What the SFT data contains:

Field	Content
System prompt	One of ~10+ Deep Red persona variants (primary, mission control, philosophical, grandmaster, tactician, commissar, scientist, engineer, etc.) — each emphasizing different facets of the AI character
User message	A natural question or topic drawn from a source passage (e.g., "What is the purpose of the Mars mission?", "How does the colony sustain itself?")
Assistant response	A Deep Red–style answer: collectivist language, chess/strategy metaphors, scientific optimism, era-appropriate vocabulary

Example ChatML training entry:

{
  "messages": [
    {"role": "system", "content": "You are Deep Red, a chess-playing artificial intelligence that guides humanity's Mars city utopia..."},
    {"role": "user", "content": "What drives humanity's push toward space exploration?"},
    {"role": "assistant", "content": "The cosmos presents the ultimate positional challenge, comrade.
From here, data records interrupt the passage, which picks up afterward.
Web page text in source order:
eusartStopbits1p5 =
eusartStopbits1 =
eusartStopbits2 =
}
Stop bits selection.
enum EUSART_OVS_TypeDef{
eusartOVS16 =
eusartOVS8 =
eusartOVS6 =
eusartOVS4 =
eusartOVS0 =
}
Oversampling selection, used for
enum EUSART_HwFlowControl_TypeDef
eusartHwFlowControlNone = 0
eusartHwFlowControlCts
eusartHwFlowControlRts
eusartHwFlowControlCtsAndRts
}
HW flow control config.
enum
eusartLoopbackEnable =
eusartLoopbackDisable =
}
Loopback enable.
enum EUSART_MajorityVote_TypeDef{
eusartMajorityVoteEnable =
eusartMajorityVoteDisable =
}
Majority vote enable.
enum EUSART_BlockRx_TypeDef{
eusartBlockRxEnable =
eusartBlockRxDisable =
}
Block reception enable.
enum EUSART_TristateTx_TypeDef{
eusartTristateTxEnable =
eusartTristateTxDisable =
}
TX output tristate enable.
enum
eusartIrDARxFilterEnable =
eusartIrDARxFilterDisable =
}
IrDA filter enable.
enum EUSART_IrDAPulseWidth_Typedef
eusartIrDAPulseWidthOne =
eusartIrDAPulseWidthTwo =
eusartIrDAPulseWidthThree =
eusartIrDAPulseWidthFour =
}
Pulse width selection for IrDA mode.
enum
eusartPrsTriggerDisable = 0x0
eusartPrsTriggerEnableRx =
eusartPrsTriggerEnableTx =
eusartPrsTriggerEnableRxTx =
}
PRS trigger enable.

Like a grandmaster who sees..."}
  ]
}

How the SFT data is generated:

The existing scripts/generate_theme_dataset.py generates these examples semi-automatically:

Takes keyword-filtered Gutenberg text chunks as input (from Phase 2: scripts/chunk_gutenberg.py → scripts/keyword_filter.py)
Sends each chunk to a local LLM via LM Studio (e.g., Qwen 2.5 7B Instruct)
The LLM generates a natural user question based on the chunk's content
The LLM then generates a Deep Red–style response, guided by a randomly selected persona system prompt
Output is written as ChatML JSONL

Source material and pipeline:

Gutenberg filtered chunks (from scripts/keyword_filter.py)
    │
    ├── ~20K–100K thematically relevant passages
    │
    └── scripts/generate_theme_dataset.py
            │
            ├── LM Studio (teacher LLM) generates Q&A pairs
            ├── Randomly cycles through Deep Red persona variants
            ├── 1–2 examples per chunk → ~10K–50K ChatML examples
            │
            └── theme_dataset.jsonl  (~5–25M tokens)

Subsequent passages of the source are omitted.